§ **Task statement**
Each entry should be copied as it stands, leaving the pictures behind.

——

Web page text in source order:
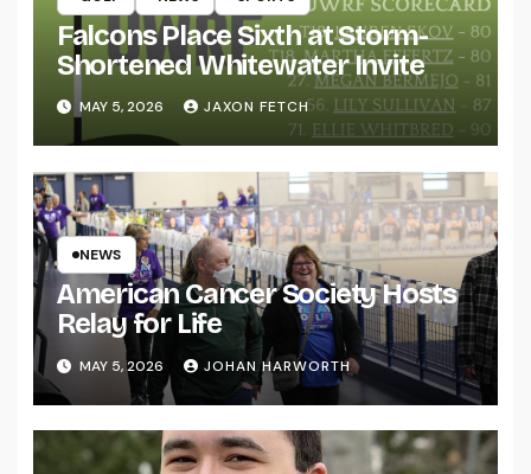
Falcons Place Sixth at Storm-
Shortened Whitewater Invite
MAY 5, 2026 JAXON FETCH
NEWS
American Cancer Society Hosts
Relay for Life
MAY 5, 2026 JOHAN HARWORTH
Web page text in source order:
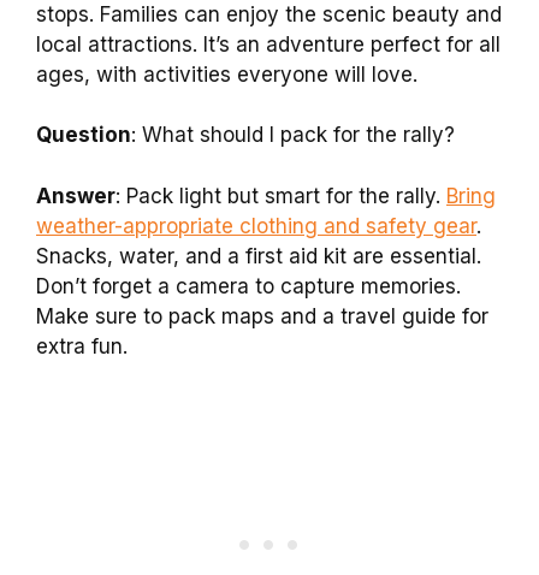
stops. Families can enjoy the scenic beauty and
local attractions. It’s an adventure perfect for all
ages, with activities everyone will love.
Question: What should I pack for the rally?
Answer: Pack light but smart for the rally. Bring
weather-appropriate clothing and safety gear.
Snacks, water, and a first aid kit are essential.
Don’t forget a camera to capture memories.
Make sure to pack maps and a travel guide for
extra fun.
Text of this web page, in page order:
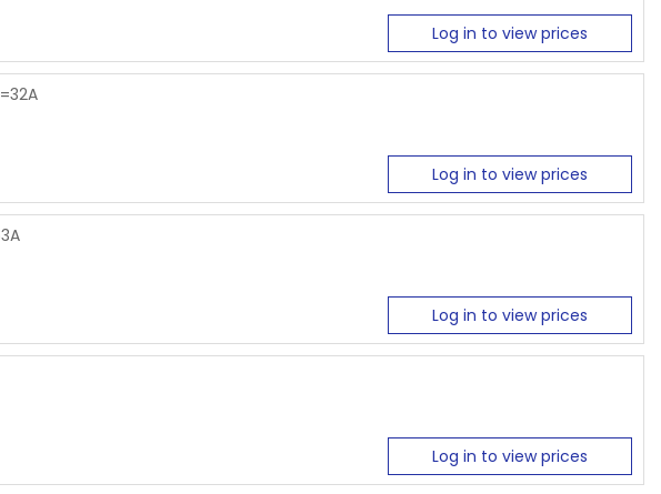
Log in to view prices
Log in to view prices
Log in to view prices
Log in to view prices
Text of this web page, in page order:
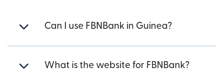
Can I use FBNBank in Guinea?
What is the website for FBNBank?
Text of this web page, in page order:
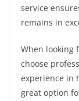
service
remains in
When looking
choose
experience in
great option
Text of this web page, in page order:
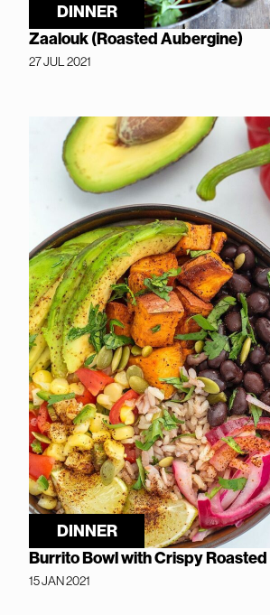
DINNER
Zaalouk (Roasted Aubergine)
27 JUL 2021
DINNER
Burrito Bowl with Crispy
15 JAN 2021
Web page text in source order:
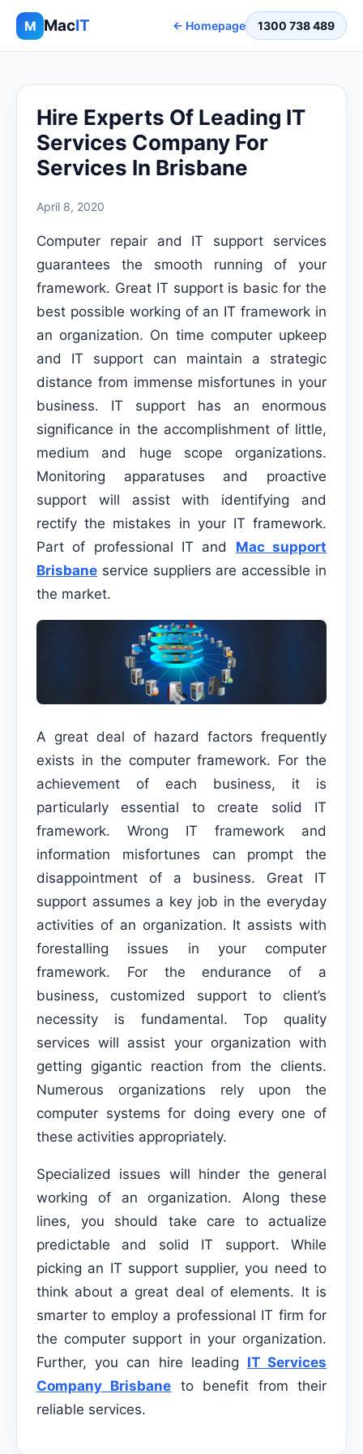
M MacIT ← Homepage 1300 738 489
Hire Experts Of Leading IT
Services Company For
Services In Brisbane
April 8, 2020
Computer repair and IT support services
guarantees the smooth running of your
framework. Great IT support is basic for the
best possible working of an IT framework in
an organization. On time computer upkeep
and IT support can maintain a strategic
distance from immense misfortunes in your
business. IT support has an enormous
significance in the accomplishment of little,
medium and huge scope organizations.
Monitoring apparatuses and proactive
support will assist with identifying and
rectify the mistakes in your IT framework.
Part of professional IT and Mac support
Brisbane service suppliers are accessible in
the market.
A great deal of hazard factors frequently
exists in the computer framework. For the
achievement of each business, it is
particularly essential to create solid IT
framework. Wrong IT framework and
information misfortunes can prompt the
disappointment of a business. Great IT
support assumes a key job in the everyday
activities of an organization. It assists with
forestalling issues in your computer
framework. For the endurance of a
business, customized support to client’s
necessity is fundamental. Top quality
services will assist your organization with
getting gigantic reaction from the clients.
Numerous organizations rely upon the
computer systems for doing every one of
these activities appropriately.
Specialized issues will hinder the general
working of an organization. Along these
lines, you should take care to actualize
predictable and solid IT support. While
picking an IT support supplier, you need to
think about a great deal of elements. It is
smarter to employ a professional IT firm for
the computer support in your organization.
Further, you can hire leading IT Services
Company Brisbane to benefit from their
reliable services.
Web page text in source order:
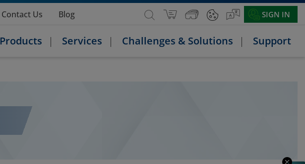
Contact Us Blog SIGN IN
Products Services Challenges & Solutions Support
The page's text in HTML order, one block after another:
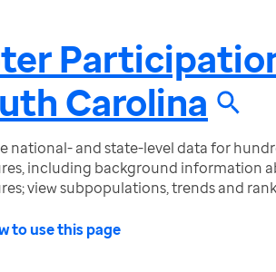
Carolina
national- and state-level data for
including background information
view subpopulations, trends and
to use this page
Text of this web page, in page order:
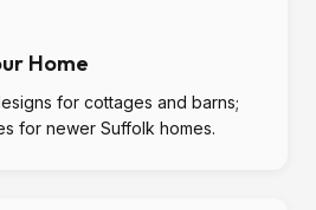
Home
for cottages and barns;
for newer Suffolk homes.
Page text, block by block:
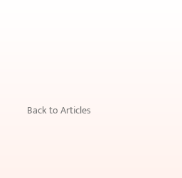
Back to Articles
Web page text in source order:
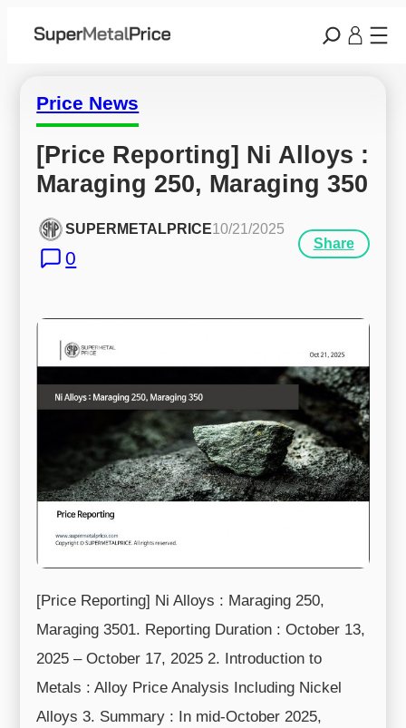
Price News
[Price Reporting] Ni Alloys :
Maraging 250, Maraging 350
SUPERMETALPRICE10/21/2025
0
Share
[Price Reporting] Ni Alloys : Maraging 250,
Maraging 3501. Reporting Duration : October 13,
2025 – October 17, 2025 2. Introduction to
Metals : Alloy Price Analysis Including Nickel
Alloys 3. Summary : In mid-October 2025,
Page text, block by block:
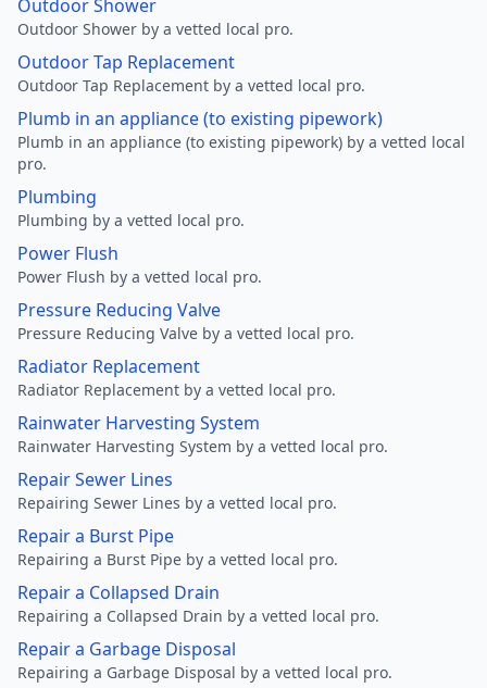
Outdoor Shower
Outdoor Shower by a vetted local pro.
Outdoor Tap Replacement
Outdoor Tap Replacement by a vetted local pro.
Plumb in an appliance (to existing pipework)
Plumb in an appliance (to existing pipework) by a vetted local
pro.
Plumbing
Plumbing by a vetted local pro.
Power Flush
Power Flush by a vetted local pro.
Pressure Reducing Valve
Pressure Reducing Valve by a vetted local pro.
Radiator Replacement
Radiator Replacement by a vetted local pro.
Rainwater Harvesting System
Rainwater Harvesting System by a vetted local pro.
Repair Sewer Lines
Repairing Sewer Lines by a vetted local pro.
Repair a Burst Pipe
Repairing a Burst Pipe by a vetted local pro.
Repair a Collapsed Drain
Repairing a Collapsed Drain by a vetted local pro.
Repair a Garbage Disposal
Repairing a Garbage Disposal by a vetted local pro.
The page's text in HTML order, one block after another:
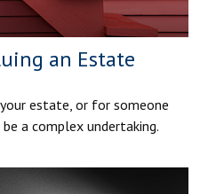
an Estate
estate, or for someone
a complex undertaking.

——

§ **The completed task**
Web page text in source order:
Falcons Place Sixth at Storm-
Shortened Whitewater Invite
MAY 5, 2026 JAXON FETCH
NEWS
American Cancer Society Hosts
Relay for Life
MAY 5, 2026 JOHAN HARWORTH
Web page text in source order:
stops. Families can enjoy the scenic beauty and
local attractions. It’s an adventure perfect for all
ages, with activities everyone will love.
Question: What should I pack for the rally?
Answer: Pack light but smart for the rally. Bring
weather-appropriate clothing and safety gear.
Snacks, water, and a first aid kit are essential.
Don’t forget a camera to capture memories.
Make sure to pack maps and a travel guide for
extra fun.
Text of this web page, in page order:
Log in to view prices
Log in to view prices
Log in to view prices
Log in to view prices
Text of this web page, in page order:
Can I use FBNBank in Guinea?
What is the website for FBNBank?
Text of this web page, in page order:
service
remains in
When looking
choose
experience in
great option
Text of this web page, in page order:
DINNER
Zaalouk (Roasted Aubergine)
27 JUL 2021
DINNER
Burrito Bowl with Crispy
15 JAN 2021
Web page text in source order:
M MacIT ← Homepage 1300 738 489
Hire Experts Of Leading IT
Services Company For
Services In Brisbane
April 8, 2020
Computer repair and IT support services
guarantees the smooth running of your
framework. Great IT support is basic for the
best possible working of an IT framework in
an organization. On time computer upkeep
and IT support can maintain a strategic
distance from immense misfortunes in your
business. IT support has an enormous
significance in the accomplishment of little,
medium and huge scope organizations.
Monitoring apparatuses and proactive
support will assist with identifying and
rectify the mistakes in your IT framework.
Part of professional IT and Mac support
Brisbane service suppliers are accessible in
the market.
A great deal of hazard factors frequently
exists in the computer framework. For the
achievement of each business, it is
particularly essential to create solid IT
framework. Wrong IT framework and
information misfortunes can prompt the
disappointment of a business. Great IT
support assumes a key job in the everyday
activities of an organization. It assists with
forestalling issues in your computer
framework. For the endurance of a
business, customized support to client’s
necessity is fundamental. Top quality
services will assist your organization with
getting gigantic reaction from the clients.
Numerous organizations rely upon the
computer systems for doing every one of
these activities appropriately.
Specialized issues will hinder the general
working of an organization. Along these
lines, you should take care to actualize
predictable and solid IT support. While
picking an IT support supplier, you need to
think about a great deal of elements. It is
smarter to employ a professional IT firm for
the computer support in your organization.
Further, you can hire leading IT Services
Company Brisbane to benefit from their
reliable services.
Web page text in source order:
Contact Us Blog SIGN IN
Products Services Challenges & Solutions Support
The page's text in HTML order, one block after another:
Carolina
national- and state-level data for
including background information
view subpopulations, trends and
to use this page
Text of this web page, in page order:
Home
for cottages and barns;
for newer Suffolk homes.
Page text, block by block:
Back to Articles
Web page text in source order:
Price News
[Price Reporting] Ni Alloys :
Maraging 250, Maraging 350
SUPERMETALPRICE10/21/2025
0
Share
[Price Reporting] Ni Alloys : Maraging 250,
Maraging 3501. Reporting Duration : October 13,
2025 – October 17, 2025 2. Introduction to
Metals : Alloy Price Analysis Including Nickel
Alloys 3. Summary : In mid-October 2025,
Page text, block by block:
Outdoor Shower
Outdoor Shower by a vetted local pro.
Outdoor Tap Replacement
Outdoor Tap Replacement by a vetted local pro.
Plumb in an appliance (to existing pipework)
Plumb in an appliance (to existing pipework) by a vetted local
pro.
Plumbing
Plumbing by a vetted local pro.
Power Flush
Power Flush by a vetted local pro.
Pressure Reducing Valve
Pressure Reducing Valve by a vetted local pro.
Radiator Replacement
Radiator Replacement by a vetted local pro.
Rainwater Harvesting System
Rainwater Harvesting System by a vetted local pro.
Repair Sewer Lines
Repairing Sewer Lines by a vetted local pro.
Repair a Burst Pipe
Repairing a Burst Pipe by a vetted local pro.
Repair a Collapsed Drain
Repairing a Collapsed Drain by a vetted local pro.
Repair a Garbage Disposal
Repairing a Garbage Disposal by a vetted local pro.
The page's text in HTML order, one block after another:
an Estate
estate, or for someone
a complex undertaking.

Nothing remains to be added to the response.